But I think it's more because that's just how her life has been all the way long. She doesn't take mistakes personally. When she makes a mistake, she accepts it. It's okay, it doesn't ruin her day. And when someone else makes a mistake even if it affects her, she doesn't take it personally either. She just picks herself up and moves on. 

People who are raised in traditional strict families know that mistakes are okay. They're part of life. They don't have to feel like a failure. In fact, life is just about learning and the excitement goes with that. Not about whether you were better than somebody else or whether you looked good to somebody else. It's just about the processes that we're going through. And we always trust in those processes in our home. 

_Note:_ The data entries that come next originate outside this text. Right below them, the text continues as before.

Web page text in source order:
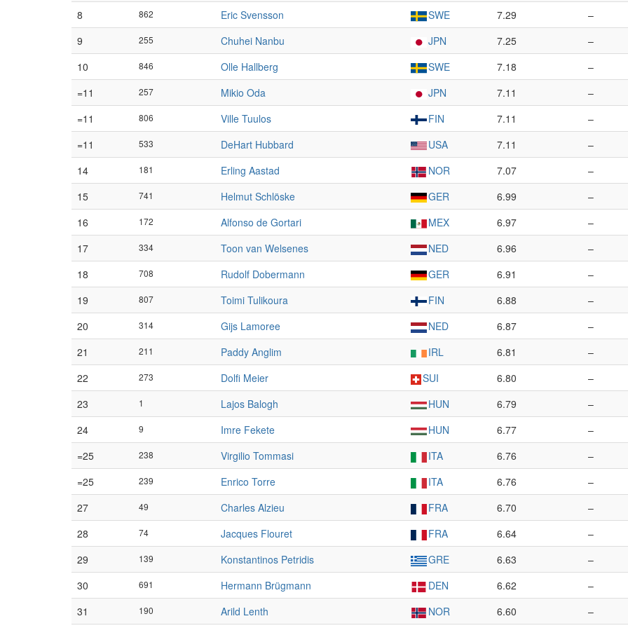
8 862 Eric Svensson SWE 7.29
–
9
255 Chuhei Nanbu JPN 7.25
–
10
846 Olle Hallberg SWE 7.18
–
=11
257 Mikio Oda JPN 7.11
–
=11
806 Ville Tuulos FIN 7.11
–
=11
533 DeHart Hubbard USA 7.11
–
14
181 Erling Aastad NOR 7.07
–
15
741 Helmut Schlöske GER 6.99
–
16
172 Alfonso de Gortari MEX 6.97
–
17
334 Toon van Welsenes NED 6.96
–
18
708 Rudolf Dobermann GER 6.91
–
19
807 Toimi Tulikoura FIN 6.88
–
20
314 Gijs Lamoree NED 6.87
–
21
211 Paddy Anglim IRL 6.81
–
22
273 Dolfi Meier SUI 6.80
–
23
1 Lajos Balogh HUN 6.79
–
24
9 Imre Fekete HUN 6.77
–
=25
238 Virgilio Tommasi ITA 6.76
–
=25
239 Enrico Torre ITA 6.76
–
27
49 Charles Alzieu FRA 6.70
–
28
74 Jacques Flouret FRA 6.64
–
29
139 Konstantinos Petridis GRE 6.63
–
30
691 Hermann Brügmann DEN 6.62
–
31
190 Arild Lenth NOR 6.60 –

I've been telling a lot of stories about my children and I guess you can pretty much determine that they're pretty confident. 3 of my 4 children are adults. And I have one that is still high school age who acts like an adult. There's nothing that they think they can't do. They're incredibly confident when they communicate with people. If they have a problem they address it. 

If there's somebody they need to talk to on the phone because they need to reschedule an appointment or ask about a scheduling problem with their college schedule, they just call them up. They just talk to him, they just solve the problems. They're incredibly confident. When you can accept your mistakes as okay and when you can follow through on skills that you've learned for your development, you just naturally become confident. Especially if the environment is not emotional in a manipulative kind of way. 

Emotions are definitely part of the love that we have for each other as a family. But they're saved for those moments where we truly bond and cry together and laugh together and talk about the important things. They're not meant to use each other and abused each other. That's not what we use emotions for in our traditional strict family.